SOLUTION: It makes sense to use the counter to keep track of how well the name currently in memory is doing. Then, whenever that name is heard again, you can increment the counter; when some other name is heard, you must decrement it. The counter begins at 0; if it ever threatens to dip below zero, the current name in memory is replaced by the name being heard, and the counter is incremented from 0 to 1.
This may seem a bit dubious at first, because the new name you are putting into the counter may be the first occurrence of that name, while in the meantime your previous name (and other names) may have occurred many times. For example, if the list were "Alice, Bob, Alice, Bob, Alice, Bob, Charlie," Alice's name would remain in your memory until the end when Charlie becomes your nominee. But that's OK, since no name has a majority.
If a name does occur more than half the time, it's guaranteed to be the one in your memory at the end. Why? Suppose the majority name is Mary, and assume (for convenience) that a name is heard every minute. Divide time into intervals during which the same name remains in memory.

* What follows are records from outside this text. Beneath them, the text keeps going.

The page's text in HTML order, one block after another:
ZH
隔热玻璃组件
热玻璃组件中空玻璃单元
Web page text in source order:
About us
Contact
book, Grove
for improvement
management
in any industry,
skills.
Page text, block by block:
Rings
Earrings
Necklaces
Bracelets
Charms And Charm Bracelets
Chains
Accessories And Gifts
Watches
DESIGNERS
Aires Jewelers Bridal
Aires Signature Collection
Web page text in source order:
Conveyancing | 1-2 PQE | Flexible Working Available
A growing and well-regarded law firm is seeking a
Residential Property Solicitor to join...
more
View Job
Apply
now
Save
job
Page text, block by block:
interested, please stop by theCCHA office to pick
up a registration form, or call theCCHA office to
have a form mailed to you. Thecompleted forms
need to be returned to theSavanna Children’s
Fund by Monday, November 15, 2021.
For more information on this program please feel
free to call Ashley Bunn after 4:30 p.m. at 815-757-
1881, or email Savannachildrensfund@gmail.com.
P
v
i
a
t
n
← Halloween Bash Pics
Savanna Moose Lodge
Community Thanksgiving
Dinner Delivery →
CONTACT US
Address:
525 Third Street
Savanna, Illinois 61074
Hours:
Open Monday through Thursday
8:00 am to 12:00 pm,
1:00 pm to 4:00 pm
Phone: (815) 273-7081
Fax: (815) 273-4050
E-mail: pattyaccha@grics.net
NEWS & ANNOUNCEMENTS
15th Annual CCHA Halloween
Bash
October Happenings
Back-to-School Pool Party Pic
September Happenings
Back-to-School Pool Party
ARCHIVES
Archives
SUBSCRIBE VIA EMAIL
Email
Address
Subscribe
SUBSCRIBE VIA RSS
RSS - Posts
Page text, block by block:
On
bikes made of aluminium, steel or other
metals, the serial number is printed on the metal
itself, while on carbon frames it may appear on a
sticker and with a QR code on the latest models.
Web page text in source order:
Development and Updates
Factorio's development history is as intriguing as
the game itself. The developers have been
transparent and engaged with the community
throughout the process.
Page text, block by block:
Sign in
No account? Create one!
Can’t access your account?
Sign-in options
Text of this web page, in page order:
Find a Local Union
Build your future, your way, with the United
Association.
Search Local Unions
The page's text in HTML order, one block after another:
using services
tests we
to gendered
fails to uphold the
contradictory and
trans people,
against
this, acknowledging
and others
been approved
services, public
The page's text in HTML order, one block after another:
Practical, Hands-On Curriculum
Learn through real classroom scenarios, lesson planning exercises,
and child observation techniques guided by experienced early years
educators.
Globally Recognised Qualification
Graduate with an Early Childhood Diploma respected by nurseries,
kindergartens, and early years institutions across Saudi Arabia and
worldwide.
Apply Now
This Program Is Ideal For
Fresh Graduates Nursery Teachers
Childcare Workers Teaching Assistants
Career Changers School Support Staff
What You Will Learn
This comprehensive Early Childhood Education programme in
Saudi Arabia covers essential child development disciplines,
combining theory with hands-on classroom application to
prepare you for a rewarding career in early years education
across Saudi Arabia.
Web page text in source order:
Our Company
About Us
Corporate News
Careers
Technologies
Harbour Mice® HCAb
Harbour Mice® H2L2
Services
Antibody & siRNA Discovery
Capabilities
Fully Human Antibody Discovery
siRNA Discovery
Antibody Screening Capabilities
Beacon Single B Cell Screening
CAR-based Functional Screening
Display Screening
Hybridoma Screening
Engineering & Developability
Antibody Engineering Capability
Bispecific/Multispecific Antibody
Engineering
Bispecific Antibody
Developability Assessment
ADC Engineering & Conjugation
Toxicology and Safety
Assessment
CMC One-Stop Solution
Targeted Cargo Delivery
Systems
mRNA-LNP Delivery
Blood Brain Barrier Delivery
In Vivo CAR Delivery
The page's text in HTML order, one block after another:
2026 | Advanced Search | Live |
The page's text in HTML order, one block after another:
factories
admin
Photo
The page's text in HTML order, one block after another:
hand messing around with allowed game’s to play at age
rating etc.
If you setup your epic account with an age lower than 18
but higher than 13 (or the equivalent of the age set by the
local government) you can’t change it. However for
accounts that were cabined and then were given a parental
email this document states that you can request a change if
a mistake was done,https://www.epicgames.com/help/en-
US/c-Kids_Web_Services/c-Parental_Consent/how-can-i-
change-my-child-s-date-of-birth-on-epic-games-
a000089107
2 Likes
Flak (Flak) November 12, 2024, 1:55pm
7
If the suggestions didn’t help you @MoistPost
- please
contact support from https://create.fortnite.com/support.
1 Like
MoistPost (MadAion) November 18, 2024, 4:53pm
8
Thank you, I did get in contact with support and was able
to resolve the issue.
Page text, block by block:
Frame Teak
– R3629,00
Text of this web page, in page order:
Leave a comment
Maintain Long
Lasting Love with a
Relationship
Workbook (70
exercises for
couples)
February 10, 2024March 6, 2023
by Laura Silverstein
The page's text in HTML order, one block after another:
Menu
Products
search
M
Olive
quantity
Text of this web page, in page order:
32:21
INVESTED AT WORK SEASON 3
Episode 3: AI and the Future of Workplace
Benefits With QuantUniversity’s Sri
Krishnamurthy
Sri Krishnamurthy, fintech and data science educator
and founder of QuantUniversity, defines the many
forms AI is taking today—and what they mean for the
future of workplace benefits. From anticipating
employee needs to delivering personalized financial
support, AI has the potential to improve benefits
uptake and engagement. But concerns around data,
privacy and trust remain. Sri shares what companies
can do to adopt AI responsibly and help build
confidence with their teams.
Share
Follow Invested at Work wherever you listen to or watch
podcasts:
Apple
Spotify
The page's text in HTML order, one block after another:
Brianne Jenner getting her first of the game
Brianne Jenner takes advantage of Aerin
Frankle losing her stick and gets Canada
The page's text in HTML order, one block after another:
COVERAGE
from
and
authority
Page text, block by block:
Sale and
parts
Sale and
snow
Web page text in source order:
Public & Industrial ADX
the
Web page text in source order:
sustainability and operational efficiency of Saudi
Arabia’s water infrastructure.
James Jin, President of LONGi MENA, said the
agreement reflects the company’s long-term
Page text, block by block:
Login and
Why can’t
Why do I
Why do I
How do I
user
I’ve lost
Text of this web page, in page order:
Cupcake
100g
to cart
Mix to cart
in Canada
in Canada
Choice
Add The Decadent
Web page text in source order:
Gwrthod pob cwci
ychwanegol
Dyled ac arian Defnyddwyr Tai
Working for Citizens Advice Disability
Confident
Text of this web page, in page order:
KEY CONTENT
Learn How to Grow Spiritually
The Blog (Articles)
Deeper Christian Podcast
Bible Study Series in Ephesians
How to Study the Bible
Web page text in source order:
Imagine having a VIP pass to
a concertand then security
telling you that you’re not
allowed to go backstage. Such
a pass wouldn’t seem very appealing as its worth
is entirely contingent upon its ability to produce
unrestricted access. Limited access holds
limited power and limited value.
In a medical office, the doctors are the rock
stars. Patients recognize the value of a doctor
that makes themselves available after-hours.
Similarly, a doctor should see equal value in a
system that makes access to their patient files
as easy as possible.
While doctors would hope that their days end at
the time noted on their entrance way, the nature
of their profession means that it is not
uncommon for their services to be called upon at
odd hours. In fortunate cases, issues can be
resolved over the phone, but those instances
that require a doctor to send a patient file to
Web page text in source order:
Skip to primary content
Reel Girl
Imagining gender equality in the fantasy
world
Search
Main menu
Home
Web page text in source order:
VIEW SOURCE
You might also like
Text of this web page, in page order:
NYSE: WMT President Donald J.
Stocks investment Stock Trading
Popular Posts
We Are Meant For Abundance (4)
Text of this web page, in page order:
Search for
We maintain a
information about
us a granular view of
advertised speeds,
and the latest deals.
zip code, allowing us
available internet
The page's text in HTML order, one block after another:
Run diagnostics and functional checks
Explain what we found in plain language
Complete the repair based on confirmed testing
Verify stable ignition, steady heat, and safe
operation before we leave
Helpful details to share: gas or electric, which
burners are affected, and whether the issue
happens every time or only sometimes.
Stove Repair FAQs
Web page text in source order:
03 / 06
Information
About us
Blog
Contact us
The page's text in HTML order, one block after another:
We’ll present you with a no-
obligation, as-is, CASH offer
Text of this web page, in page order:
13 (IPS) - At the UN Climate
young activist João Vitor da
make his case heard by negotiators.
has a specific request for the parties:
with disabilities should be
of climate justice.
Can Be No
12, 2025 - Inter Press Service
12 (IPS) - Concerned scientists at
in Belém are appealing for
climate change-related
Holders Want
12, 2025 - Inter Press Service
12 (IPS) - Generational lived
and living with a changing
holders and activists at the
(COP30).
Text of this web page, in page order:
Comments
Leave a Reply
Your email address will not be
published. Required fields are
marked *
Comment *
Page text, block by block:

Then each interval except possibly the last is an even number of minutes in length, and its memory-name was heard exactly half the time during the interval.
It follows that Mary's name is heard at most half the time within every interval except the last, therefore more than half the time in the last interval — which must therefore end with Mary's name in memory.
Here's an example: Suppose the name list is A, M, A, M, M, A, B, B, M, M, A, M, M, B, M. Then the intervals are of length 4 (with "A" in memory), 2 (with "M"), 4 (with "B"), 2 (with "A" again), and finally 3 (with "M"), the counter ending at value 1.